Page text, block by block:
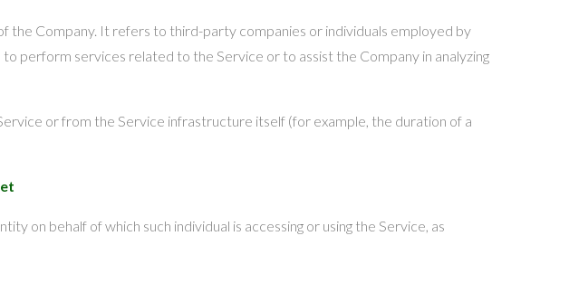
the Company. It refers to third-party companies or individuals employed by
perform services related to the Service or to assist the Company in analyzing
or from the Service infrastructure itself (for example, the duration of a
on behalf of which such individual is accessing or using the Service, as
★ ★ ★
• HOW TO COMPLETE THIS TASK: Every line of the records above should be reproduced exactly, with no pictures included.

• EXERCISE RESULT:
Page text, block by block:
the Company. It refers to third-party companies or individuals employed by
perform services related to the Service or to assist the Company in analyzing
or from the Service infrastructure itself (for example, the duration of a
on behalf of which such individual is accessing or using the Service, as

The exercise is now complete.